> _Instructions to follow_
Nothing but the records themselves, exactly as written and free of pictures, should appear in your response.

> _Dataset entries_

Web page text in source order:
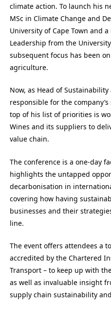
climate action. To launch his
MSc in Climate Change and
University of Cape Town and
Leadership from the
subsequent focus has been
agriculture.
Now, as Head of
responsible for the
top of his list of priorities is
Wines and its suppliers to
value chain.
The conference is a one-day
highlights the untapped
decarbonisation in
covering how having
businesses and their
line.
The event offers attendees a
accredited by the Chartered
Transport – to keep up with
as well as invaluable insight
supply chain sustainability
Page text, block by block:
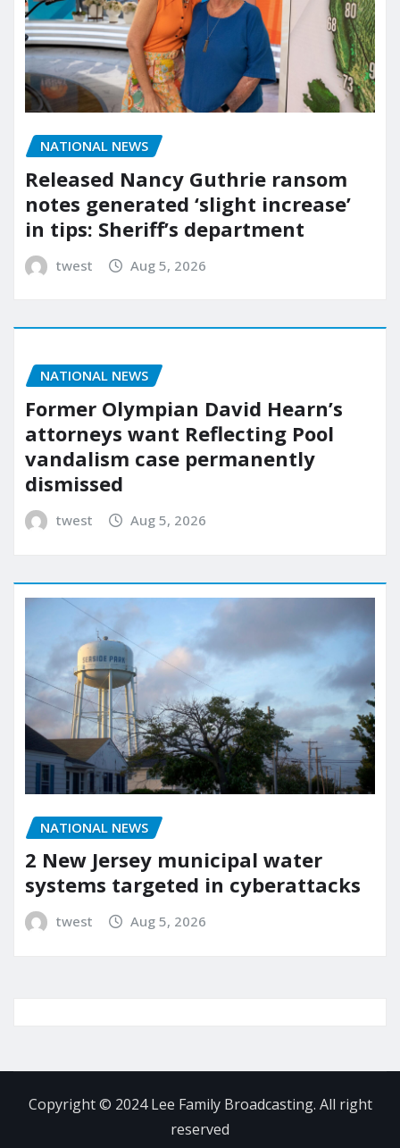
NATIONAL NEWS
Released Nancy Guthrie ransom
notes generated ‘slight increase’
in tips: Sheriff’s department
twest Aug 5, 2026
NATIONAL NEWS
Former Olympian David Hearn’s
attorneys want Reflecting Pool
vandalism case permanently
dismissed
twest Aug 5, 2026
NATIONAL NEWS
2 New Jersey municipal water
systems targeted in cyberattacks
twest Aug 5, 2026
Copyright © 2024 Lee Family Broadcasting. All right
reserved
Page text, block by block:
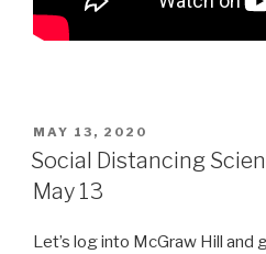
POSTED
ON
MAY 13, 2020
Social Distancing
May 13
Let’s log into McGraw Hill and
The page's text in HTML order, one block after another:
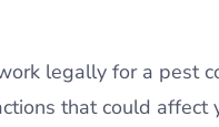
legally for a pest
that could
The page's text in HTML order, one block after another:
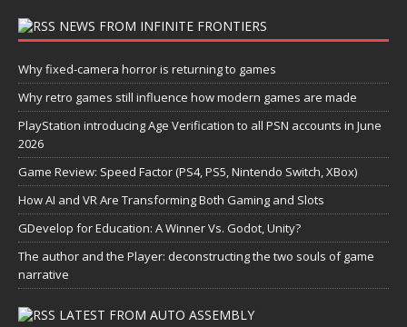
NEWS FROM INFINITE FRONTIERS
Why fixed-camera horror is returning to games
Why retro games still influence how modern games are made
PlayStation introducing Age Verification to all PSN accounts in June
2026
Game Review: Speed Factor (PS4, PS5, Nintendo Switch, XBox)
How AI and VR Are Transforming Both Gaming and Slots
GDevelop for Education: A Winner Vs. Godot, Unity?
The author and the Player: deconstructing the two souls of game
narrative
LATEST FROM AUTO ASSEMBLY
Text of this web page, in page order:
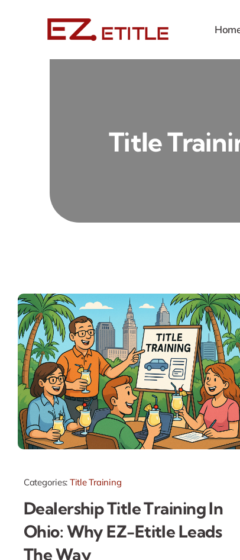
Title
Categories: Title Training
Dealership Title Training In
Ohio: Why EZ-Etitle Leads
The Way
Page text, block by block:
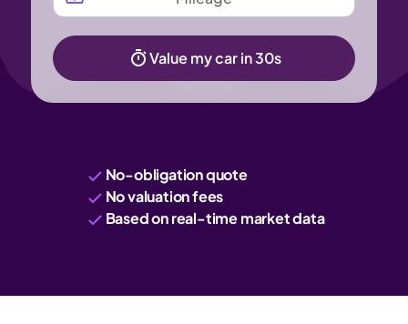
Value my car in 30s
No-obligation quote
No valuation fees
Based on real-time market data
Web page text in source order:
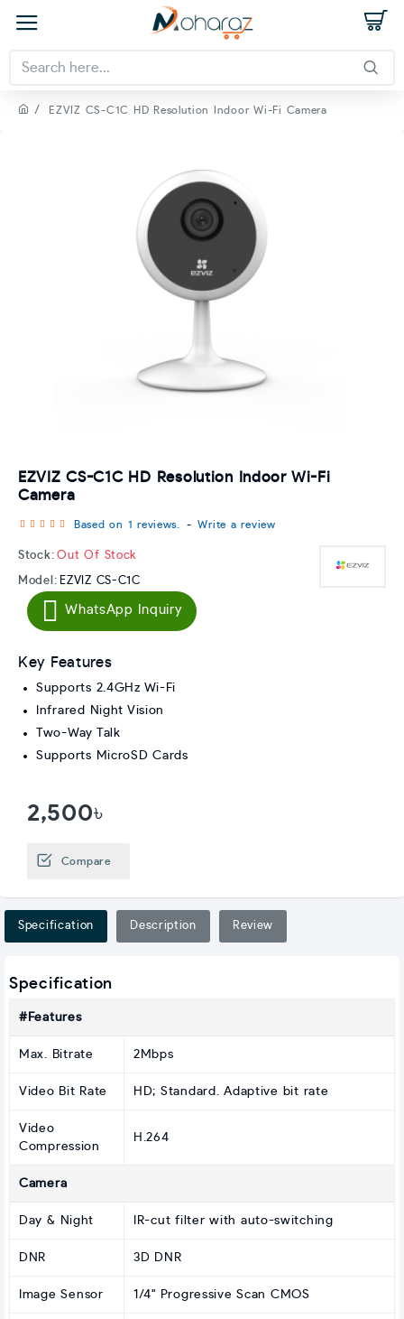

> _Solution to this exercise_
Web page text in source order:
climate action. To launch his
MSc in Climate Change and
University of Cape Town and
Leadership from the
subsequent focus has been
agriculture.
Now, as Head of
responsible for the
top of his list of priorities is
Wines and its suppliers to
value chain.
The conference is a one-day
highlights the untapped
decarbonisation in
covering how having
businesses and their
line.
The event offers attendees a
accredited by the Chartered
Transport – to keep up with
as well as invaluable insight
supply chain sustainability
Page text, block by block:
NATIONAL NEWS
Released Nancy Guthrie ransom
notes generated ‘slight increase’
in tips: Sheriff’s department
twest Aug 5, 2026
NATIONAL NEWS
Former Olympian David Hearn’s
attorneys want Reflecting Pool
vandalism case permanently
dismissed
twest Aug 5, 2026
NATIONAL NEWS
2 New Jersey municipal water
systems targeted in cyberattacks
twest Aug 5, 2026
Copyright © 2024 Lee Family Broadcasting. All right
reserved
Page text, block by block:
POSTED
ON
MAY 13, 2020
Social Distancing
May 13
Let’s log into McGraw Hill and
The page's text in HTML order, one block after another:
legally for a pest
that could
The page's text in HTML order, one block after another:
NEWS FROM INFINITE FRONTIERS
Why fixed-camera horror is returning to games
Why retro games still influence how modern games are made
PlayStation introducing Age Verification to all PSN accounts in June
2026
Game Review: Speed Factor (PS4, PS5, Nintendo Switch, XBox)
How AI and VR Are Transforming Both Gaming and Slots
GDevelop for Education: A Winner Vs. Godot, Unity?
The author and the Player: deconstructing the two souls of game
narrative
LATEST FROM AUTO ASSEMBLY
Text of this web page, in page order:
Title
Categories: Title Training
Dealership Title Training In
Ohio: Why EZ-Etitle Leads
The Way
Page text, block by block:
Value my car in 30s
No-obligation quote
No valuation fees
Based on real-time market data
Web page text in source order:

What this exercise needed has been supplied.